The ever-changing role of ESG Ratings
The OECD wants more done to empower firms to correct their scores, and there are signs of improvement. But are ESG ratings still relevant?
The OECD says there should be tougher rules about how ESG ratings providers communicate with the companies they rate.
In a report published this week, the global body noted that only India and the EU currently require providers to engage with issuers before publishing their scores.
It suggests that policymakers could, among other things, introduce more explicit expectations around correction mechanisms so firms can “contest factual inaccuracies through a dedicated and clear process”.
Mathieu Joubrel says frustration about this kind of engagement is a “recurring theme”.
“Companies struggle to ensure their own ESG ratings are accurate,” explains the co-founder of ValueCo, a start-up that provides analysis of third-party ratings to firms and investors.
“Some of our listed-company clients tell us they’ve tried to contact ratings providers, and been asked to pay to just discuss their rating with them.”
Catherine Osborn, an associate partner at environmental consultancy ERM, agrees, saying “engaging with ratings providers to make sure reports and data are up to date has famously been a headache”.
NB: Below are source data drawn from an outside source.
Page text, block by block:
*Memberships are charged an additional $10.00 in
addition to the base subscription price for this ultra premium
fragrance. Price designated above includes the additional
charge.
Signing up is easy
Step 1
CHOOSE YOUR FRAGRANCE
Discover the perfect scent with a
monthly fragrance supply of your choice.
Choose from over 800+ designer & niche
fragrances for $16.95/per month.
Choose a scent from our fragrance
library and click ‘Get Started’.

But, she adds, “there’s been a lot of improvement”, partly in response to looming regulation.
Just this week, the UK’s Financial Conduct Authority closed applications for a pilot scheme for ESG ratings providers, the results of which will help shape a policy statement slated for the fourth quarter.
A regulatory regime is expected to be introduced in 2028.
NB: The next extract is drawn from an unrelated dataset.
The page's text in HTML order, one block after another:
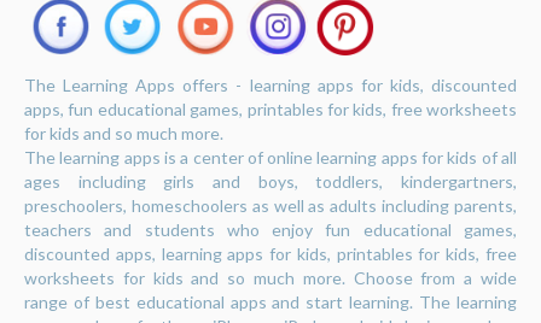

Meanwhile, the European Securities and Markets Authority is currently consulting on a proposal for how EU-regulated providers should endorse non-EU ESG ratings under regulation coming in in July.
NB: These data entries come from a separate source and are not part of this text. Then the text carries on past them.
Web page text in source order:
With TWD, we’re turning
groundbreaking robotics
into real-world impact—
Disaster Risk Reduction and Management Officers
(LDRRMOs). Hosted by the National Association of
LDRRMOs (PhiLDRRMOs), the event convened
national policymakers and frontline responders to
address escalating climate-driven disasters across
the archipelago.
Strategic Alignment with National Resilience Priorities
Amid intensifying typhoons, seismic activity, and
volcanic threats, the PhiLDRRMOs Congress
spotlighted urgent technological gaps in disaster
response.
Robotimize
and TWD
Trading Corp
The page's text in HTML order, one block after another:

Are ESG ratings still relevant?
In a way, it’s a strange time to start regulating ESG ratings: while they were hugely influential among banks and investors at the start of the 2020s, their power has waned more recently.
“Fewer investors are relying on them, because they’re developing their own internal assessments,” points out Joubrel – a trend accelerated by developments in artificial intelligence and the boom in mandatory sustainability disclosures.
Earlier this year, for example, one of Europe’s biggest asset managers announced it had developed its own scores.
Allianz Global Investors claimed “exclusive dependence on third-party providers has its limits” and “investors are increasingly evaluating customisable ESG ratings/scores to better align portfolio strategies with their ambitious sustainability objectives”.
This is reflected in the results of a major study conducted by ERM last year, which found that nearly half of companies believe third-party ESG ratings will become less relevant over time.
Role in supply chains
Overall, though, says Osborn, “the company responses indicated that ESG ratings will remain an important part of the sustainability ecosystem in the future”.
In part, that’s because of their role beyond the finance industry.
Accenture published a report on procurement practices last week, in which it found that a quarter of companies now use third-party sustainability ratings for more than half their spend.
Osborn says it’s tricky to work out exactly how much a good ESG rating is worth to a business, they’re definitely valuable for many.
“ERM worked with one large company that was missing out on nearly a billion dollars of sales because it wasn’t meeting customer Ecovadis’ thresholds,” she says.
Other firms find ESG ratings helpful as a management tool, or to benchmark themselves against peers.
But there is a “disclosure bias” for some businesses, Osborn notes.
“One complaint about ratings is that companies in emerging markets can be disadvantaged because they aren’t subject to regulation that requires, for example, the disclosure of information on workforce gender composition,” she says.
That can mean they’re penalised under many methodologies simply because they’re not automatically transparent on topics that their developed-markets counterparts are.
Will the regulation make things better?
It’s not the only methodological frustration: a new paper from researchers at the Massachusetts Institute of Technology and Harvard suggests some ratings decisions are influenced by a desire to offer stability to investors by, for instance, keeping scores just above or below the point at which an investor would need to formally react.
Another recent study highlighted how few ESG scores capture a company’s actual contribution to environmental and social objectives.
The current moves to regulate ratings won’t address the credibility of methodologies, or take a position on whether they should measure impact, risk or something else; but they may provide more clarity.
“The regulation is aimed at making the scores more transparent and avoiding conflicts of interests,” says Joubrel.
“It’s not about creating a single score or questionnaire, because users are all looking for something different, so they don’t want the same ESG rating – that’s the whole point.”